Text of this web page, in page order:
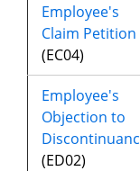
Employee's
Claim Petition
(EC04)
Employee's
Objection to
(ED02)
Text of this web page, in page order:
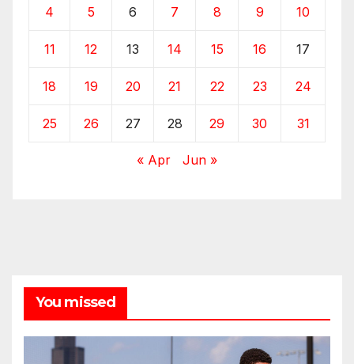
4 5 6 7 8 9 10
11 12 13 14 15 16 17
18 19 20 21 22 23 24
25 26 27 28 29 30 31
« Apr Jun »
You missed
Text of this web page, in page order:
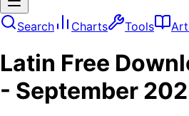
Search Charts Tools
Latin Free
- September
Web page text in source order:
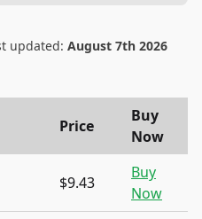
updated: August 7th 2026
Price
Buy
Now
$9.43
Buy
Now
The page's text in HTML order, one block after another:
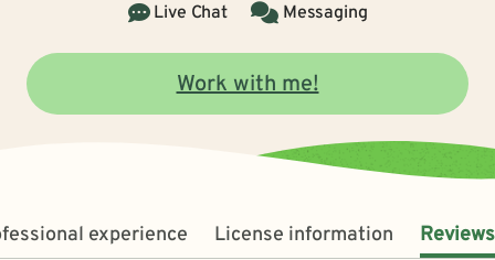
Live Chat
Messaging
Work with me!
experience License information Reviews
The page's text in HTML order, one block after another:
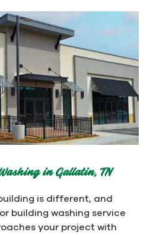
in Gallatin, TN
is different, and
building washing service
your project with
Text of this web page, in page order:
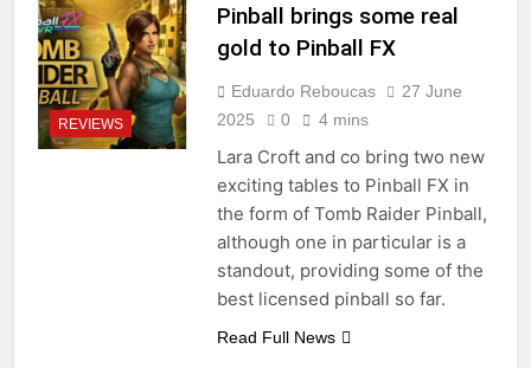
REVIEWS
Pinball brings some real
gold to Pinball FX
Eduardo Reboucas
27 June
2025
0 4 mins
Lara Croft and co bring two new
exciting tables to Pinball FX in
the form of Tomb Raider Pinball,
although one in particular is a
standout, providing some of the
best licensed pinball so far.
Read Full News
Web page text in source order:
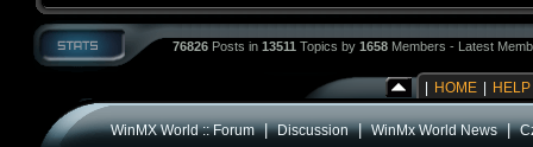
76826 Posts in 13511 Topics by 1658 Members - Latest
HOME HELP
WinMX World :: Forum|Discussion|WinMx World News|
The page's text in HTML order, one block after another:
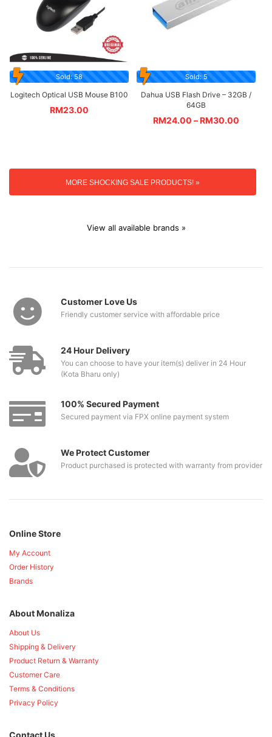
Sold: 58
Logitech Optical USB Mouse B100
RM23.00
Sold: 5
Dahua USB Flash Drive – 32GB /
64GB
RM24.00 –RM30.00
MORE SHOCKING SALE PRODUCTS! »
View all available brands »
Customer Love Us
Friendly customer service with affordable price
24 Hour Delivery
You can choose to have your item(s) deliver in 24 Hour
(Kota Bharu only)
100% Secured Payment
Secured payment via FPX online payment system
We Protect Customer
Product purchased is protected with warranty from provider
Online Store
My Account
Order History
Brands
About Monaliza
About Us
Shipping & Delivery
Product Return & Warranty
Customer Care
Terms & Conditions
Privacy Policy
Contact Us
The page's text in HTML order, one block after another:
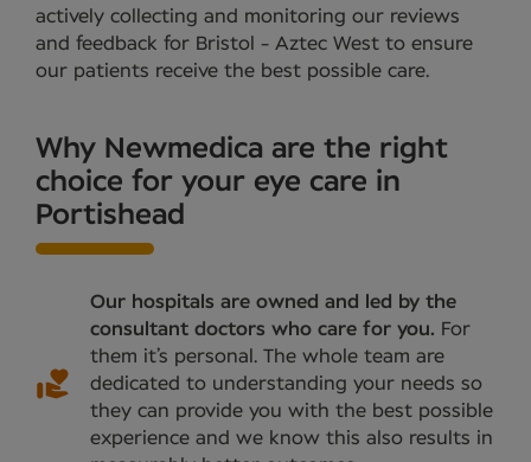
actively collecting and monitoring our reviews
and feedback for Bristol - Aztec West to ensure
our patients receive the best possible care.
Why Newmedica are the right
choice for your eye care in
Portishead
Our hospitals are owned and led by the
consultant doctors who care for you. For
them it’s personal. The whole team are
dedicated to understanding your needs so
they can provide you with the best possible
experience and we know this also results in

__INSTRUCTIONS TO FOLLOW__
Repeat every line of the data above exactly, but drop the pictures.

__WRITTEN ANSWER__
Text of this web page, in page order:
Employee's
Claim Petition
(EC04)
Employee's
Objection to
(ED02)
Text of this web page, in page order:
4 5 6 7 8 9 10
11 12 13 14 15 16 17
18 19 20 21 22 23 24
25 26 27 28 29 30 31
« Apr Jun »
You missed
Text of this web page, in page order:
Search Charts Tools
Latin Free
- September
Web page text in source order:
updated: August 7th 2026
Price
Buy
Now
$9.43
Buy
Now
The page's text in HTML order, one block after another:
Live Chat
Messaging
Work with me!
experience License information Reviews
The page's text in HTML order, one block after another:
in Gallatin, TN
is different, and
building washing service
your project with
Text of this web page, in page order:
REVIEWS
Pinball brings some real
gold to Pinball FX
Eduardo Reboucas
27 June
2025
0 4 mins
Lara Croft and co bring two new
exciting tables to Pinball FX in
the form of Tomb Raider Pinball,
although one in particular is a
standout, providing some of the
best licensed pinball so far.
Read Full News
Web page text in source order:
76826 Posts in 13511 Topics by 1658 Members - Latest
HOME HELP
WinMX World :: Forum|Discussion|WinMx World News|
The page's text in HTML order, one block after another:
Sold: 58
Logitech Optical USB Mouse B100
RM23.00
Sold: 5
Dahua USB Flash Drive – 32GB /
64GB
RM24.00 –RM30.00
MORE SHOCKING SALE PRODUCTS! »
View all available brands »
Customer Love Us
Friendly customer service with affordable price
24 Hour Delivery
You can choose to have your item(s) deliver in 24 Hour
(Kota Bharu only)
100% Secured Payment
Secured payment via FPX online payment system
We Protect Customer
Product purchased is protected with warranty from provider
Online Store
My Account
Order History
Brands
About Monaliza
About Us
Shipping & Delivery
Product Return & Warranty
Customer Care
Terms & Conditions
Privacy Policy
Contact Us
The page's text in HTML order, one block after another:
actively collecting and monitoring our reviews
and feedback for Bristol - Aztec West to ensure
our patients receive the best possible care.
Why Newmedica are the right
choice for your eye care in
Portishead
Our hospitals are owned and led by the
consultant doctors who care for you. For
them it’s personal. The whole team are
dedicated to understanding your needs so
they can provide you with the best possible
experience and we know this also results in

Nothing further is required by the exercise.